--- TASK MATERIAL Enclosed Below ---

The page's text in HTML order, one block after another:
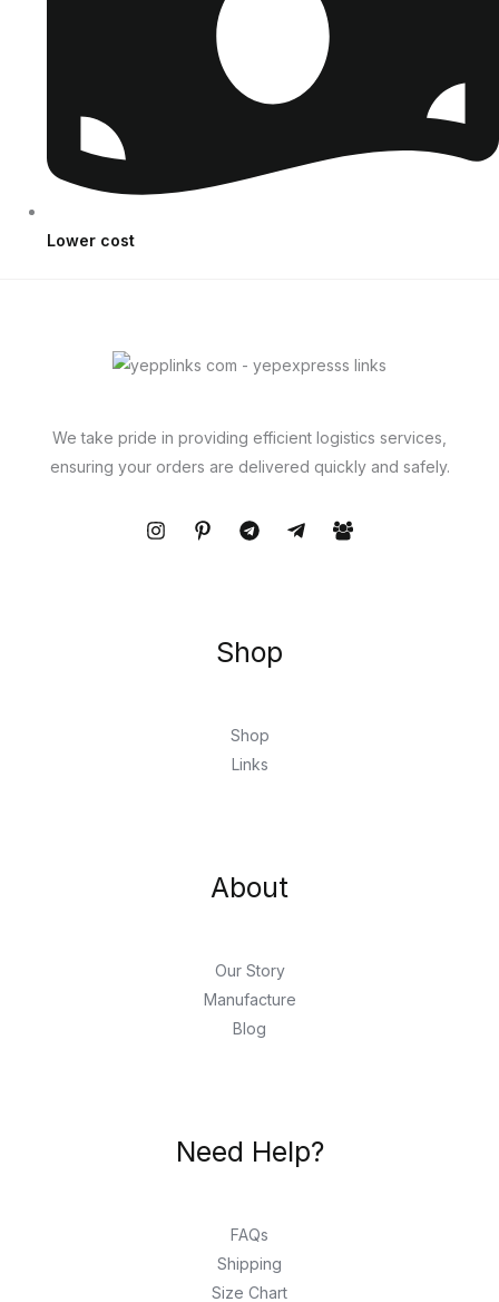
Lower cost
We take pride in providing efficient logistics services,
ensuring your orders are delivered quickly and safely.
Shop
Shop
Links
About
Our Story
Manufacture
Blog
Need Help?
FAQs
Shipping
Size Chart
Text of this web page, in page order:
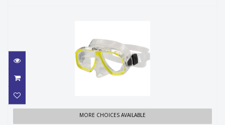
AKONA WAHOO JUNIOR MASK
MORE CHOICES AVAILABLE
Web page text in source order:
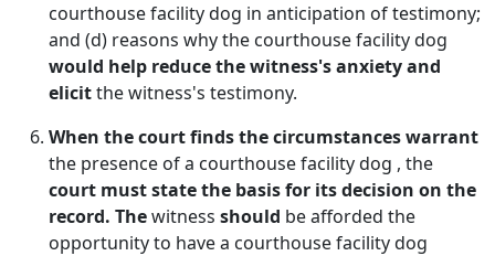
courthouse facility dog in anticipation of testimony;
and (d) reasons why the courthouse facility dog
would help reduce the witness's anxiety and
elicitthe witness's testimony.
When the court finds the circumstances warrant
the presence of a courthouse facility dog , the
court must state the basis for its decision on the
record. Thewitness should be afforded the
opportunity to have a courthouse facility dog
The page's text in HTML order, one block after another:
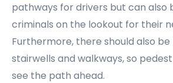
pathways for drivers but can also
criminals on the lookout for their
Furthermore, there should also
stairwells and walkways, so
see the path ahead.
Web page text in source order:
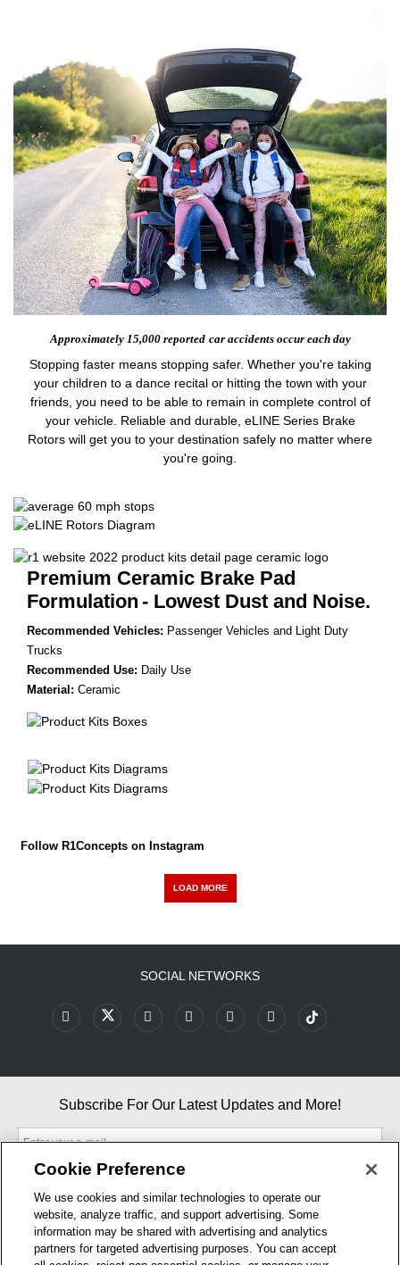
Approximately 15,000 reported car accidents occur each day
Stopping faster means stopping safer. Whether you're taking
your children to a dance recital or hitting the town with your
friends, you need to be able to remain in complete control of
your vehicle. Reliable and durable, eLINE Series Brake
Rotors will get you to your destination safely no matter where
you're going.
Premium Ceramic Brake Pad
Formulation - Lowest Dust and Noise.
Recommended Vehicles: Passenger Vehicles and Light Duty
Trucks
Recommended Use: Daily Use
Material: Ceramic
Follow R1Concepts on Instagram
LOAD MORE
SOCIAL NETWORKS
Subscribe For Our Latest Updates and More!
By entering your email, you agree to our Terms & Conditions and
Privacy Policy
As an Amazon Associate, I earn from qualifying purchases.
Cookie Preference
We use cookies and similar technologies to operate our
website, analyze traffic, and support advertising. Some
information may be shared with advertising and analytics
partners for targeted advertising purposes. You can accept
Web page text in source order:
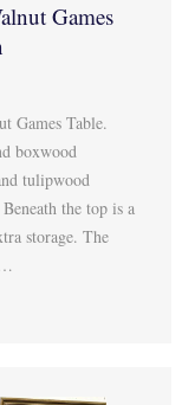
Games
Games Table.
boxwood
tulipwood
the top is a
storage. The
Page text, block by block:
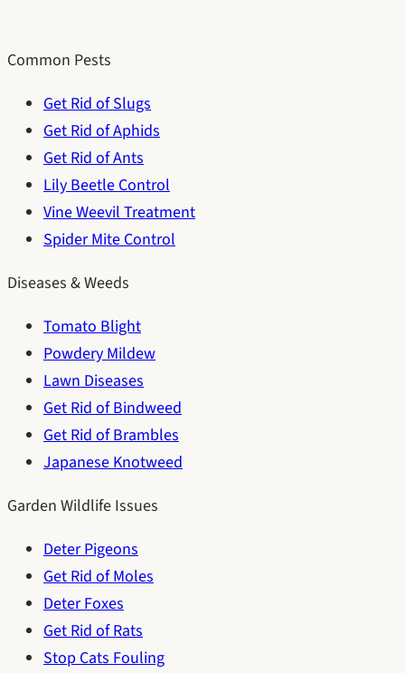
Common Pests
Get Rid of Slugs
Get Rid of Aphids
Get Rid of Ants
Lily Beetle Control
Vine Weevil Treatment
Spider Mite Control
Diseases & Weeds
Tomato Blight
Powdery Mildew
Lawn Diseases
Get Rid of Bindweed
Get Rid of Brambles
Japanese Knotweed
Garden Wildlife Issues
Deter Pigeons
Get Rid of Moles
Deter Foxes
Get Rid of Rats
Stop Cats Fouling
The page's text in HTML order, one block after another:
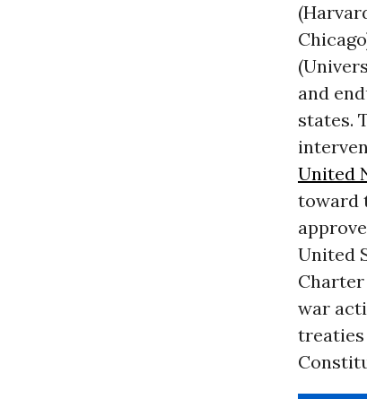
and
states.
United
toward
United
war
treaties
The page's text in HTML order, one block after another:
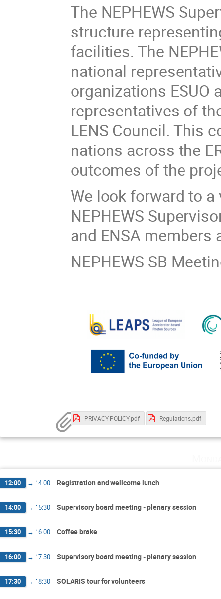
The NEPHEWS
structure
facilities. The
national
organizations ESUO
representatives of
LENS Council. This
nations across the
outcomes of the
We look forward to
NEPHEWS
and ENSA members
NEPHEWS SB
PRIVACY POLICY.pdf Regulations.pdf
12:00 → 14:00 Registration and wellcome lunch
14:00 → 15:30 Supervisory board meeting - plenary session
15:30 → 16:00 Coffee brake
16:00 → 17:30 Supervisory board meeting - plenary session
17:30 → 18:30 SOLARIS tour for volunteers
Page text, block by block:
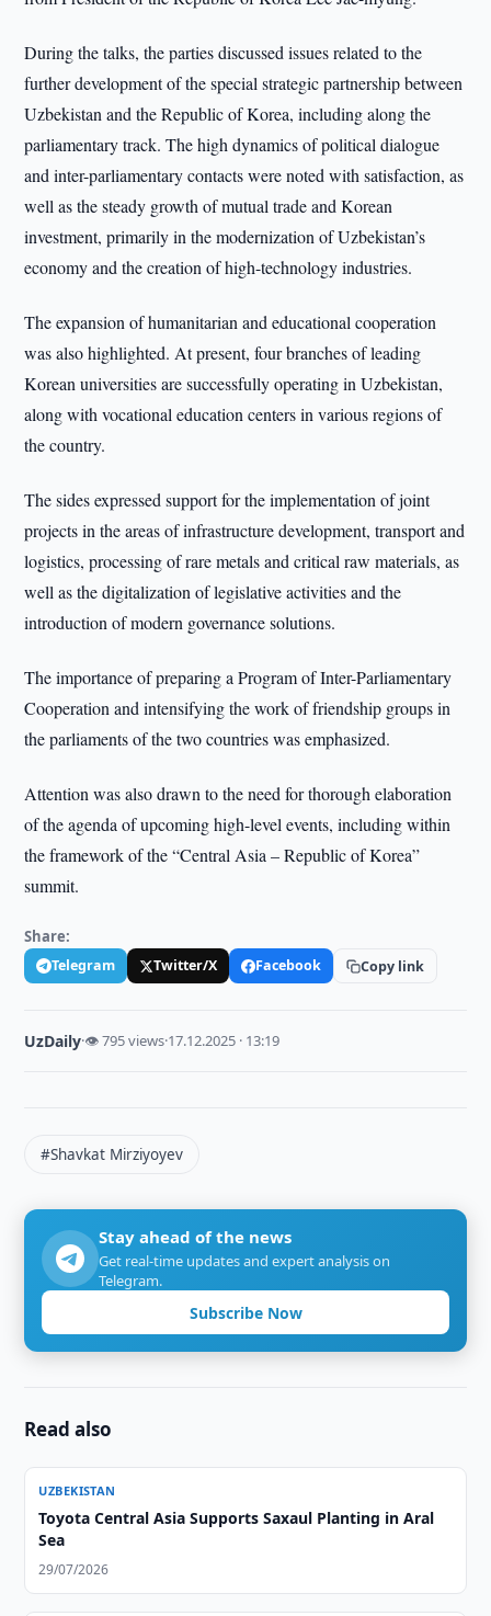
During the talks, the parties discussed issues related to the
further development of the special strategic partnership between
Uzbekistan and the Republic of Korea, including along the
parliamentary track. The high dynamics of political dialogue
and inter-parliamentary contacts were noted with satisfaction, as
well as the steady growth of mutual trade and Korean
investment, primarily in the modernization of Uzbekistan’s
economy and the creation of high-technology industries.
The expansion of humanitarian and educational cooperation
was also highlighted. At present, four branches of leading
Korean universities are successfully operating in Uzbekistan,
along with vocational education centers in various regions of
the country.
The sides expressed support for the implementation of joint
projects in the areas of infrastructure development, transport and
logistics, processing of rare metals and critical raw materials, as
well as the digitalization of legislative activities and the
introduction of modern governance solutions.
The importance of preparing a Program of Inter-Parliamentary
Cooperation and intensifying the work of friendship groups in
the parliaments of the two countries was emphasized.
Attention was also drawn to the need for thorough elaboration
of the agenda of upcoming high-level events, including within
the framework of the “Central Asia – Republic of Korea”
summit.
Share:
Telegram Twitter/X Facebook Copy link
UzDaily·👁 795 views·17.12.2025 · 13:19
#Shavkat Mirziyoyev
Stay ahead of the news
Get real-time updates and expert analysis on
Telegram.
Subscribe Now
Read also
UZBEKISTAN
Toyota Central Asia Supports Saxaul Planting in Aral
Sea
29/07/2026
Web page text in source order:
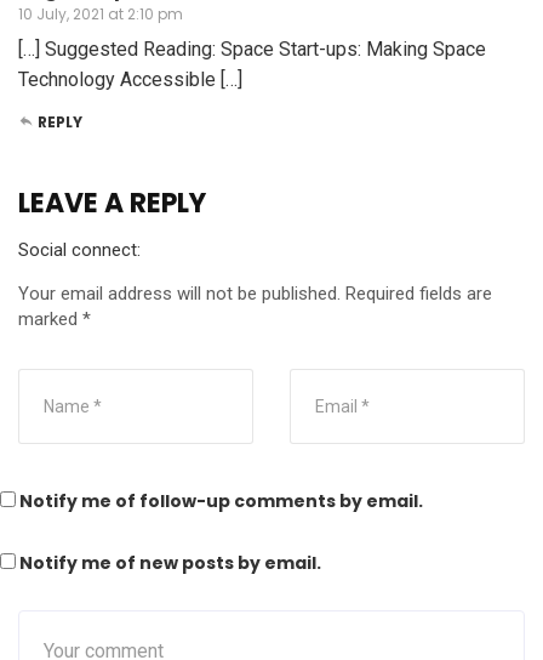
10 July, 2021 at 2:10 pm
[…] Suggested Reading: Space Start-ups: Making Space
Technology Accessible […]
REPLY
LEAVE A REPLY
Social connect:
Your email address will not be published. Required fields are
marked *
Notify me of follow-up comments by email.
Notify me of new posts by email.
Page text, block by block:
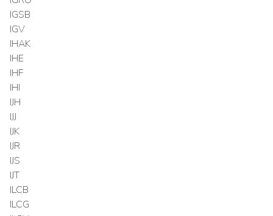
IGSB
IGV
IHAK
IHE
IHF
IHI
IJH
IJJ
IJK
IJR
IJS
IJT
ILCB
ILCG

--- End of Enclosed TASK MATERIAL ---

EXERCISE DIRECTIONS
Aside from the pictures, copy all of the entries exactly.

REPLY
The page's text in HTML order, one block after another:
Lower cost
We take pride in providing efficient logistics services,
ensuring your orders are delivered quickly and safely.
Shop
Shop
Links
About
Our Story
Manufacture
Blog
Need Help?
FAQs
Shipping
Size Chart
Text of this web page, in page order:
AKONA WAHOO JUNIOR MASK
MORE CHOICES AVAILABLE
Web page text in source order:
courthouse facility dog in anticipation of testimony;
and (d) reasons why the courthouse facility dog
would help reduce the witness's anxiety and
elicitthe witness's testimony.
When the court finds the circumstances warrant
the presence of a courthouse facility dog , the
court must state the basis for its decision on the
record. Thewitness should be afforded the
opportunity to have a courthouse facility dog
The page's text in HTML order, one block after another:
pathways for drivers but can also
criminals on the lookout for their
Furthermore, there should also
stairwells and walkways, so
see the path ahead.
Web page text in source order:
Approximately 15,000 reported car accidents occur each day
Stopping faster means stopping safer. Whether you're taking
your children to a dance recital or hitting the town with your
friends, you need to be able to remain in complete control of
your vehicle. Reliable and durable, eLINE Series Brake
Rotors will get you to your destination safely no matter where
you're going.
Premium Ceramic Brake Pad
Formulation - Lowest Dust and Noise.
Recommended Vehicles: Passenger Vehicles and Light Duty
Trucks
Recommended Use: Daily Use
Material: Ceramic
Follow R1Concepts on Instagram
LOAD MORE
SOCIAL NETWORKS
Subscribe For Our Latest Updates and More!
By entering your email, you agree to our Terms & Conditions and
Privacy Policy
As an Amazon Associate, I earn from qualifying purchases.
Cookie Preference
We use cookies and similar technologies to operate our
website, analyze traffic, and support advertising. Some
information may be shared with advertising and analytics
partners for targeted advertising purposes. You can accept
Web page text in source order:
Games
Games Table.
boxwood
tulipwood
the top is a
storage. The
Page text, block by block:
Common Pests
Get Rid of Slugs
Get Rid of Aphids
Get Rid of Ants
Lily Beetle Control
Vine Weevil Treatment
Spider Mite Control
Diseases & Weeds
Tomato Blight
Powdery Mildew
Lawn Diseases
Get Rid of Bindweed
Get Rid of Brambles
Japanese Knotweed
Garden Wildlife Issues
Deter Pigeons
Get Rid of Moles
Deter Foxes
Get Rid of Rats
Stop Cats Fouling
The page's text in HTML order, one block after another:
and
states.
United
toward
United
war
treaties
The page's text in HTML order, one block after another:
The NEPHEWS
structure
facilities. The
national
organizations ESUO
representatives of
LENS Council. This
nations across the
outcomes of the
We look forward to
NEPHEWS
and ENSA members
NEPHEWS SB
PRIVACY POLICY.pdf Regulations.pdf
12:00 → 14:00 Registration and wellcome lunch
14:00 → 15:30 Supervisory board meeting - plenary session
15:30 → 16:00 Coffee brake
16:00 → 17:30 Supervisory board meeting - plenary session
17:30 → 18:30 SOLARIS tour for volunteers
Page text, block by block:
During the talks, the parties discussed issues related to the
further development of the special strategic partnership between
Uzbekistan and the Republic of Korea, including along the
parliamentary track. The high dynamics of political dialogue
and inter-parliamentary contacts were noted with satisfaction, as
well as the steady growth of mutual trade and Korean
investment, primarily in the modernization of Uzbekistan’s
economy and the creation of high-technology industries.
The expansion of humanitarian and educational cooperation
was also highlighted. At present, four branches of leading
Korean universities are successfully operating in Uzbekistan,
along with vocational education centers in various regions of
the country.
The sides expressed support for the implementation of joint
projects in the areas of infrastructure development, transport and
logistics, processing of rare metals and critical raw materials, as
well as the digitalization of legislative activities and the
introduction of modern governance solutions.
The importance of preparing a Program of Inter-Parliamentary
Cooperation and intensifying the work of friendship groups in
the parliaments of the two countries was emphasized.
Attention was also drawn to the need for thorough elaboration
of the agenda of upcoming high-level events, including within
the framework of the “Central Asia – Republic of Korea”
summit.
Share:
Telegram Twitter/X Facebook Copy link
UzDaily·👁 795 views·17.12.2025 · 13:19
#Shavkat Mirziyoyev
Stay ahead of the news
Get real-time updates and expert analysis on
Telegram.
Subscribe Now
Read also
UZBEKISTAN
Toyota Central Asia Supports Saxaul Planting in Aral
Sea
29/07/2026
Web page text in source order:
10 July, 2021 at 2:10 pm
[…] Suggested Reading: Space Start-ups: Making Space
Technology Accessible […]
REPLY
LEAVE A REPLY
Social connect:
Your email address will not be published. Required fields are
marked *
Notify me of follow-up comments by email.
Notify me of new posts by email.
Page text, block by block:
IGSB
IGV
IHAK
IHE
IHF
IHI
IJH
IJJ
IJK
IJR
IJS
IJT
ILCB
ILCG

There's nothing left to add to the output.